Guardare un ragazzo diciottenne, sconosciuto ai più, reggere da solo un palco in una produzione colossale come ha fatto Mattia Cremonese, ti restituisce la misura esatta di quello che abbiamo perso. Su quel volto, sulla sua voce, sul suo corpo ci sono anni di preparazione severa, selezione dura, passione autentica. Nessun “posto riservato”, nessuna scorciatoia. E guardandolo si capisce una cosa semplice e potente: quando i giovani sognano in grande e si dedicano a realizzare i propri sogni attraverso il merito, una società è salva ed è, soprattutto, benedetta. Lo stesso vale per i teatri pieni, perché dove c’è teatro, musica dal vivo, danza, pittura, scultura, c’è spirito critico, c’è emozione, c’è tensione verso l’alto. Dove c’è arte, la barbarie resta fuori. Lì, il talento ha ancora un senso. E dovrebbe tornare a essere qualcosa da ammirare e inseguire, non da nascondere per non “dare fastidio” a chi si accontenta.

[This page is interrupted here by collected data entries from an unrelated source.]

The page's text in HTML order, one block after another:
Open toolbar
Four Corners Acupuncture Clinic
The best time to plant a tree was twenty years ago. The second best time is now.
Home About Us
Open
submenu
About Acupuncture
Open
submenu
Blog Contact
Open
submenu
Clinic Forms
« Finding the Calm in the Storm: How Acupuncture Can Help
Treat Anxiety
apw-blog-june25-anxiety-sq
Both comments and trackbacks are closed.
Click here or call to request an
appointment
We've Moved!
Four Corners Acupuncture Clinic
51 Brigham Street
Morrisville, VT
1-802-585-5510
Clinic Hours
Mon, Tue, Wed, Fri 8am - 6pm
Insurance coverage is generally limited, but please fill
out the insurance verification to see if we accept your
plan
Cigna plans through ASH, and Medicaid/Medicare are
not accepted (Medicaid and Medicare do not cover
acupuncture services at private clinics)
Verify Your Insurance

Ma siamo diventati una cultura che premia il contrario, che ha creato un sistema dove il mediocre si sente legittimato e il brillante deve farsi piccolo. Dove la preparazione viene derisa, e il successo facile è visto come un diritto, non come il frutto di anni di impegno. Viviamo nell’epoca dell’influencer, non dell’influenza culturale. Dove conta di più “essere seguiti” che saper dove si sta andando. Ai ragazzi oggi non si propone più l’ideale dell’eccellenza, ma quello dell’esposizione. Non importa che tu sappia far qualcosa, ma che tu lo faccia vedere e, se è possibile, che tu lo venda bene. Il talento, quello vero, è troppo silenzioso per le logiche dell’algoritmo.

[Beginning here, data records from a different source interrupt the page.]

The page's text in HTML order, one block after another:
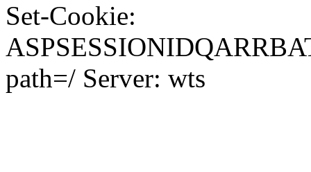
Set-Cookie:
path=/ Server: wts
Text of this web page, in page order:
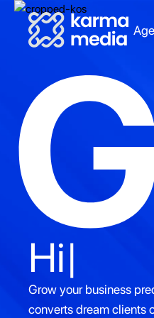
Better
Grow your business
converts dream clients
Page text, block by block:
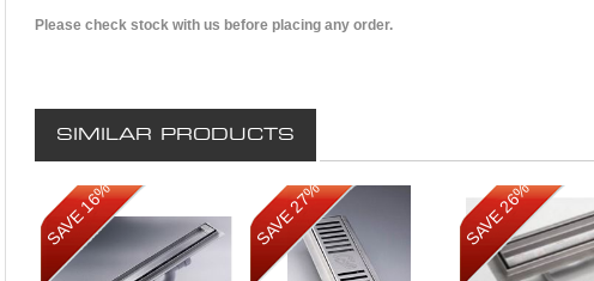
Please check stock with us before placing any order.
SIMILAR PRODUCTS
SAVE 16% SAVE 27% SAVE 26%
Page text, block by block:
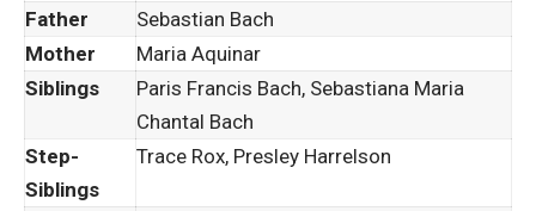
Father
Sebastian Bach
Mother
Maria Aquinar
Siblings
Paris Francis Bach, Sebastiana Maria
Chantal Bach
Step-
Siblings
Trace Rox, Presley Harrelson
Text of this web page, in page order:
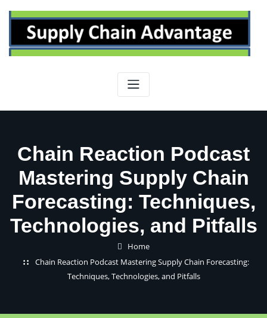
content
Chain Reaction Podcast
Mastering Supply Chain
Forecasting: Techniques,
Technologies, and Pitfalls
Home
Chain Reaction Podcast Mastering Supply Chain Forecasting:
Techniques, Technologies, and Pitfalls
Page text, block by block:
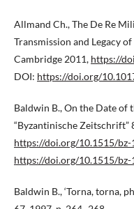
Allmand Ch., The De Re
Transmission and Legacy
Cambridge 2011, https://
DOI: https://doi.org/
Baldwin B., On the Date
“Byzantinische Zeitschrift”
https://doi.org/10.1515/
https://doi.org/10.1515/
Baldwin B., ‘Torna, torna,

Forse per questo guardando le navi-scuola attraccate nei porti, con quei giovani in divisa bianca pronti a salpare, si avverte un fremito antico. Un rispetto. Perché lì c’è ancora qualcosa che somiglia al rito, alla disciplina, alla sfida con sé stessi. Qualcosa che ha a che fare con la dignità. Noi delle generazioni degli anni ’70 e ’80 siamo cresciuti con il mito della laurea, ma bisogna dirlo con chiarezza, ci vorrebbe un contatto con la realtà, un senso di utilità, un orizzonte. Mentre noi, con tutta la nostra cultura “alta”, ci siamo incagliati, e intanto la nave salpa senza di noi.

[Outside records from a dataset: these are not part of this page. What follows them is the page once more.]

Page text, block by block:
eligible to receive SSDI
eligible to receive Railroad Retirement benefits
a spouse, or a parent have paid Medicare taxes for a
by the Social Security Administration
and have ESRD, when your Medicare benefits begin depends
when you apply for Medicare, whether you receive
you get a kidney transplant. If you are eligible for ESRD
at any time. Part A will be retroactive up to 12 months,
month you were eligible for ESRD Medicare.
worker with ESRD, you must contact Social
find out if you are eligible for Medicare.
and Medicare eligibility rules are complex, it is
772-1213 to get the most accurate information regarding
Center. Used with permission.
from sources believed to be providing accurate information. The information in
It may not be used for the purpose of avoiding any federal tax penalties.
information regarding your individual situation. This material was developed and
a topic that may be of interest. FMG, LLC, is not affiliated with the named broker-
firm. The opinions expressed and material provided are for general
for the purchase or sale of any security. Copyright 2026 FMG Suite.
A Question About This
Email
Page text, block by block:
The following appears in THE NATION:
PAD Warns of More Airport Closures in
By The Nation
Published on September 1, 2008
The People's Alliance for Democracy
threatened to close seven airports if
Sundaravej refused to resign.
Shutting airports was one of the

Atto di accusa verso la sterilità
Non è una rinuncia alla cultura, ma un atto di accusa verso la sterilità della cultura odierna: quella che si è fatta autoreferenziale, spenta, inutile. Siamo cresciuti con l’idea che leggere, studiare, laurearsi fosse la via maestra. Oggi è diventata una corsia chiusa. Di laureati ce ne sono troppi, di opportunità pochissime, di meritocrazia nemmeno l’ombra. E allora lo capisci che non basta “sapere”, se poi tutto ciò che sai è zavorra che ti impedisce di partire.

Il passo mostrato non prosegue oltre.